This is an interpretive inquiry that, first, seeks to understand the food practices of Australian Aboriginal people in a historical, cultural and political framework and, second, to identify and examine the impact of each major policy epoch on Aboriginal food practices and identities. These insights are then used to understand the contemporary pattern of Aboriginal Australian food and eating practices and implications for contemporary food policy. The significance of this analysis is first established in an examination of the current health crisis affecting Aboriginal communities and links to food practices. The paper demonstrates that the food practices of Aboriginal people are subject to privileging of dominant food practices, colonial control and power. Drawing from a postcolonial theoretical perspective, we identify that the high prevalence of dietary-related illness among Aboriginal people is linked to the historical legacy of the colonial struggle and the consequences of continuous postcolonial policies. This research could be used to develop culturally relevant food and nutrition programs and policies.

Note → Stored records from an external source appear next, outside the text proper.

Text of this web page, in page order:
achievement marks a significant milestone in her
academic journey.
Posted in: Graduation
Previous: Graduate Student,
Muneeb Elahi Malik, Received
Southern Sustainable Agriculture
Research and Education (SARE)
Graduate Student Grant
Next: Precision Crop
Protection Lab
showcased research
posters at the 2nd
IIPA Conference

Life expectancy of Indigenous Australians

The gap in the life expectancy between Aboriginal and non-Aboriginal Australians is a continuing source of national concern. Life expectancy at birth for Aboriginal and Torres Strait Islander males is estimated to be 67.2 years, 11.5 years less than life expectancy for non-Indigenous males (78.7 years) (ABS 2011). Life expectancy for Aboriginal and Torres Strait Islander females is estimated to be 72.9 years, 9.7 years less than life expectancy for non-Indigenous females (82.6 years) (ABS 2011). Table 1 provides a summary of the life expectancy status of Aboriginal and Torres Strait Islander people.

Estimated life expectancy differs across states and territories. For Indigenous males, life expectancy is highest in New South Wales (69.9 years) and lowest in the Northern Territory (61.5 years). A similar pattern exists for Aboriginal and Torres Strait Islander females, with the highest life expectancy in New South Wales (75.0 years) and the lowest in the Northern Territory (69.2 years) (ABS 2011). Differences in estimates of life expectancy between non-Indigenous and Indigenous Australians are greatest in the Northern Territory (14.2 years for males and 11.9 years for females) and Western Australia (14.0 years for males and 12.5 years for females) (ABS 2011).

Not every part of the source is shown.